• **What you should do**
Repeat the data exactly, so that every line matches the original.

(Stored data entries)
□ □ □ □
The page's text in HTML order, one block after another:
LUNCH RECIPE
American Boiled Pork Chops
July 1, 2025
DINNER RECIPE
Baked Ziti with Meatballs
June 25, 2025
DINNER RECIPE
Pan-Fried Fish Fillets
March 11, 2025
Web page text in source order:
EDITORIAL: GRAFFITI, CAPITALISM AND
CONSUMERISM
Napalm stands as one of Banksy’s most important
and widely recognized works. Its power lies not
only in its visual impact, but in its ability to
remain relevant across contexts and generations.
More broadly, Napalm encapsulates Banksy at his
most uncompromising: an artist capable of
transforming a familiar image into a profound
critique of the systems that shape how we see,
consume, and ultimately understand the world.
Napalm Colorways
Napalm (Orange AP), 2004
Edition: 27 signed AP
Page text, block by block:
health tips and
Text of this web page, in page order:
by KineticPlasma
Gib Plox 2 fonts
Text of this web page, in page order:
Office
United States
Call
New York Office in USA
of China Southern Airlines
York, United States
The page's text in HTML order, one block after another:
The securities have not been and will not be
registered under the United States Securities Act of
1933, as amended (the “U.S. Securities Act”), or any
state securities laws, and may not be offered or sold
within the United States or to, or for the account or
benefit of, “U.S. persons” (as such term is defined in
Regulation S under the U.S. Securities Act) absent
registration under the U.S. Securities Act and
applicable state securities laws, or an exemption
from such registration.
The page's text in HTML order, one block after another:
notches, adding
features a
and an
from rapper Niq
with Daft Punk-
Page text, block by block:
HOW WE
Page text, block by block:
□ □ □ □
• **Response area**
The page's text in HTML order, one block after another:
LUNCH RECIPE
American Boiled Pork Chops
July 1, 2025
DINNER RECIPE
Baked Ziti with Meatballs
June 25, 2025
DINNER RECIPE
Pan-Fried Fish Fillets
March 11, 2025
Web page text in source order:
EDITORIAL: GRAFFITI, CAPITALISM AND
CONSUMERISM
Napalm stands as one of Banksy’s most important
and widely recognized works. Its power lies not
only in its visual impact, but in its ability to
remain relevant across contexts and generations.
More broadly, Napalm encapsulates Banksy at his
most uncompromising: an artist capable of
transforming a familiar image into a profound
critique of the systems that shape how we see,
consume, and ultimately understand the world.
Napalm Colorways
Napalm (Orange AP), 2004
Edition: 27 signed AP
Page text, block by block:
health tips and
Text of this web page, in page order:
by KineticPlasma
Gib Plox 2 fonts
Text of this web page, in page order:
Office
United States
Call
New York Office in USA
of China Southern Airlines
York, United States
The page's text in HTML order, one block after another:
The securities have not been and will not be
registered under the United States Securities Act of
1933, as amended (the “U.S. Securities Act”), or any
state securities laws, and may not be offered or sold
within the United States or to, or for the account or
benefit of, “U.S. persons” (as such term is defined in
Regulation S under the U.S. Securities Act) absent
registration under the U.S. Securities Act and
applicable state securities laws, or an exemption
from such registration.
The page's text in HTML order, one block after another:
notches, adding
features a
and an
from rapper Niq
with Daft Punk-
Page text, block by block:
HOW WE
Page text, block by block:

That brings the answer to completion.